Robin pushed it back at him. “How will you get back?”

“We have ways.” Roger shoved the time machine into her hands. “It’s too complicated to go into now. That’s another reason you shouldn’t be time traveling. Promise me you won’t until I get to you.”

“All right. Only to get home. I promise. But how will you find us?”
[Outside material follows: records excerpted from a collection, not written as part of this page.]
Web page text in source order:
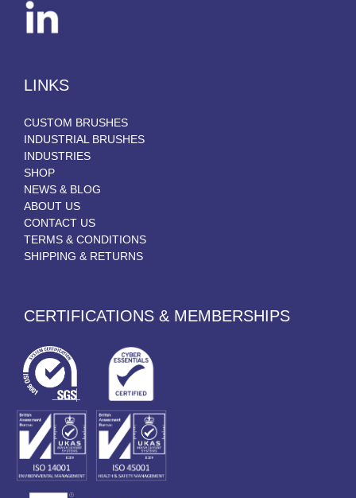
LINKS
CUSTOM BRUSHES
INDUSTRIAL BRUSHES
INDUSTRIES
SHOP
NEWS & BLOG
ABOUT US
CONTACT US
TERMS & CONDITIONS
SHIPPING & RETURNS
CERTIFICATIONS & MEMBERSHIPS

Roger looked back into the marketplace. “You’ll want to hide. Find someplace you can stay for a couple weeks. And use money, if at all possible. Your debit and credit cards can be traced, although I don’t think Donald has been able to break into those records. Then, when you’re settled, turn the machine on for a couple minutes and turn it right off. Donald can’t trace this machine, but I can. Now, go!”

Roger reached up and pushed over the cages. Squawking hens went everywhere. Roger took off right away. Donald and the others chased after him. Robin waited a moment, then ran off in the other direction.

A minute later, she arrived at the cathedral, panting heavily. Dean and Elizabeth appeared from a side apse as she came clattering up the aisle.

“Come on,” Robin gasped. “Roger’s led them off after him, but they’ll be after us as soon as they discover I’m not with him.”

Robin led them outside and around the building’s side to a courtyard lined with shops. The Summer Gardens were across the square and down some stairs. On the other side of the gardens was the Avon River. Robin hurried Dean and Elizabeth there.

The gardens were deserted at that early hour. Pleasure boats for rowing on the river lay piled on the bank in anticipation of the winter. Dean and Robin turned one over and set it in the water. Carefully, they got Elizabeth on board and shoved off.

Just over an hour later, Robin decided that they had gone far enough downstream. She and Dean maneuvered the boat aground.

“Okay,” said Robin when they were all safely on the shore. “Let’s all get touching.”

“Uh, Robin,” Dean said. “Shouldn’t we be trying to get more modern?”

Robin smiled softly as she entered coordinates. “Actually, I think we’ll be safer if we stay period. We’re going back to L.A. People will probably think we’re on some sort of movie shoot, but if anyone asks, we can tell them we’re part of a living history group. Everyone touching?”

Certain that everyone was, Robin took a deep breath and focused on home.